BEGIN GIVEN RECORDS
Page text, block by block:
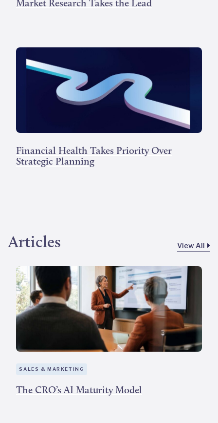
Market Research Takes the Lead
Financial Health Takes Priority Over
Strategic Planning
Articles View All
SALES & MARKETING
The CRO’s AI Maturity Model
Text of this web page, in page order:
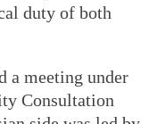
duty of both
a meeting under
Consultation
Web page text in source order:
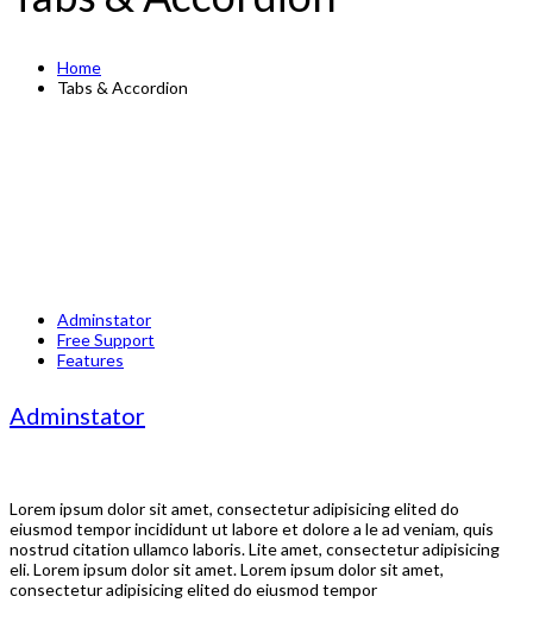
END GIVEN RECORDS
BEGIN GIVEN RECORDS
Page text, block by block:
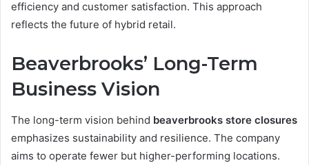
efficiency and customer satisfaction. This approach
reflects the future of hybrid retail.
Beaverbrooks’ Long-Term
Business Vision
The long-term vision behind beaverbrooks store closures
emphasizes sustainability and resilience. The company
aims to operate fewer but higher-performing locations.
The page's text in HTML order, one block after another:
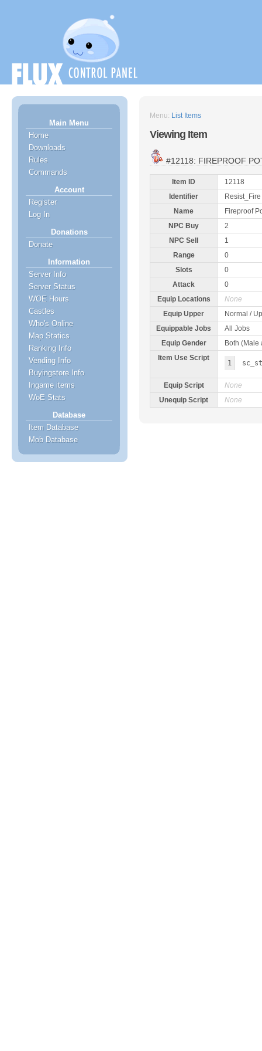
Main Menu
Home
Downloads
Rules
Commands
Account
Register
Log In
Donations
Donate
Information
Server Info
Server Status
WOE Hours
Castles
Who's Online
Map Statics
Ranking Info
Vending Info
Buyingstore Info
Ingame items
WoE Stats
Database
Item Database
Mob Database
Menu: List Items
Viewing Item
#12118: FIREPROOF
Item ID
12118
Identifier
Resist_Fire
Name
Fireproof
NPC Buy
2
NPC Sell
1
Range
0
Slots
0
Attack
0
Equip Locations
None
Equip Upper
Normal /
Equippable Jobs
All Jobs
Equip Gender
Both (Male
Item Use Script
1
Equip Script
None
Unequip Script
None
END GIVEN RECORDS
WHAT IS EXPECTED> Because only one stretch of the records is wanted, please output the lines from the one holding "Text of this" through the one holding "Web page text" exactly, both included, and leave every picture out.

RESPONSE BELOW>
Text of this web page, in page order:
duty of both
a meeting under
Consultation
Web page text in source order:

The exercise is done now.